= Beginning of Section =

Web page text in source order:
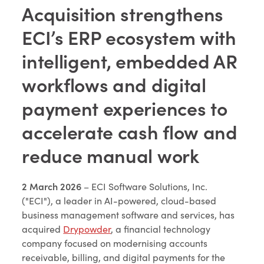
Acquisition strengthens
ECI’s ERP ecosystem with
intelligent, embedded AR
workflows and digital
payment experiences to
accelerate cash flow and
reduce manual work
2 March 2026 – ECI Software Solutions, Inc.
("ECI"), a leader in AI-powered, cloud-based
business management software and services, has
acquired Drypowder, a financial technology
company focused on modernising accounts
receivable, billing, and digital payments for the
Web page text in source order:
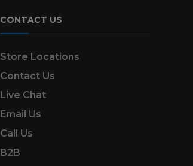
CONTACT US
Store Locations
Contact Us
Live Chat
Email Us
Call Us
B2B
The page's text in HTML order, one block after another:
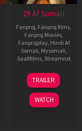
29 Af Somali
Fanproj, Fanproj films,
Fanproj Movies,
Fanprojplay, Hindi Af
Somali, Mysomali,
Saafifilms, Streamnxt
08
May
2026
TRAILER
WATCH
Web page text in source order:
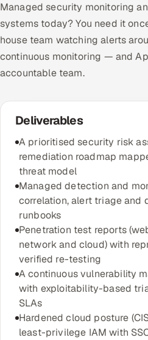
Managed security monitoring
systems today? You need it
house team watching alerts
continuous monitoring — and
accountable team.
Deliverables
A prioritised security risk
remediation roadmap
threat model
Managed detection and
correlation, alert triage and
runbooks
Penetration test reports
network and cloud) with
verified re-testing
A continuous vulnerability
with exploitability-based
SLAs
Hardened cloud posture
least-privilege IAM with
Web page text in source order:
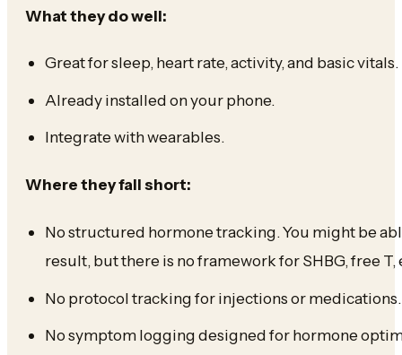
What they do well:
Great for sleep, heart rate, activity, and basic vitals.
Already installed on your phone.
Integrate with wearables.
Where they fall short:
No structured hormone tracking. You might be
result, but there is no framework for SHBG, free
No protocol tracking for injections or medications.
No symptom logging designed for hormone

= End of Section =

WORK REQUIRED ▸ How many lines in the records contain the string "digital"? Give the number by itself.

EXERCISE RESPONSE ▸ 2